2. **Frontmatter injection inside `gbrain import` parser.** Current code
knows how to inject title/type/tags into existing frontmatter blocks
(line 794-821). Does `gbrain import` honor those fields the same way
`gbrain put` does? Verify in unit test.
3. **Staging dir disk pressure.** 1841 files × avg ~50KB = ~92MB of
staging .md content. Acceptable on dev machines but worth knowing.

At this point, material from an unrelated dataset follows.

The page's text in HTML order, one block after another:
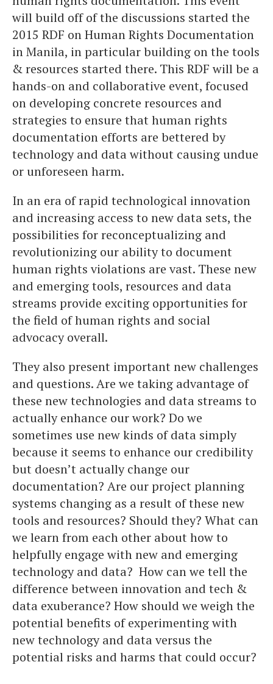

Alternative: stream prepared content to a tar piped to import (if gbrain
supports it) — likely not, ignore for V1.
4. **Cross-worktree concurrency.** `~/.gstack/.staging-ingest-${pid}-${ts}/`
is pid-namespaced so two concurrent /sync-gbrain runs don't collide.

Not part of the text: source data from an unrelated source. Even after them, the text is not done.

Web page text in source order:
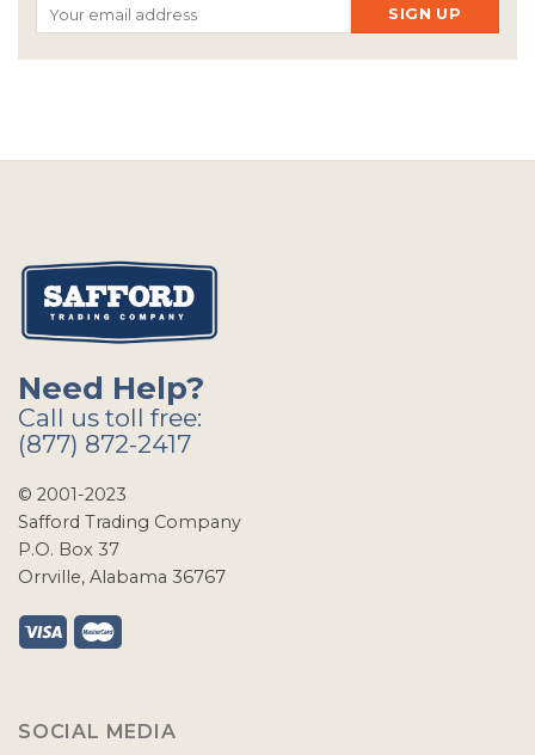
Need Help?
Call us toll free:
(877) 872-2417
© 2001-2023
Safford Trading Company
P.O. Box 37
Orrville, Alabama 36767
SOCIAL MEDIA

But the orchestrator already holds a lock at `~/.gstack/.sync-gbrain.lock`
so this is belt-and-suspenders. Keep it.
5. **The "memory ingest exited null" message.** After this change, the
orchestrator might still see status=null on real OOM kills or SIGKILL.
Should the verdict block be more honest? E.g.,
`ERR memory: killed by signal SIGTERM at 35:00 (timeout)`.
6. **Should we deprecate `gbrain put` for memory entirely?** The legacy
path exists for V1.5's `put_file` migration plan. With batch import
working, do we still need single-page put as a fallback for ad-hoc
ingestion? Probably yes (for `~/.gstack/.transcript-ingest-state.json`
updates triggered outside the orchestrator), but worth confirming.
## What this isn't
- Not a gbrain CLI change. All work is in gstack.
- Not a CLAUDE.md voice/UX change.
- Not a new user-facing feature. CHANGELOG entry will read: "Memory ingest
is ~10× faster on cold runs and survives interruption."
## Acceptance criteria
- Cold `/sync-gbrain` on 1841 files completes in under 8 minutes.
- Incremental `/sync-gbrain` (no file changes) completes in under 60 seconds.
- SIGTERM mid-run flushes state; next run resumes without redoing
successfully-imported files.
- FILE_TOO_LARGE failures don't block sync.last_commit advancement.
- All existing test fixtures (transcripts, learnings, design-docs, ceo-plans)
ingest correctly with full frontmatter.
- No regression on partial-transcript or unattributed-transcript handling.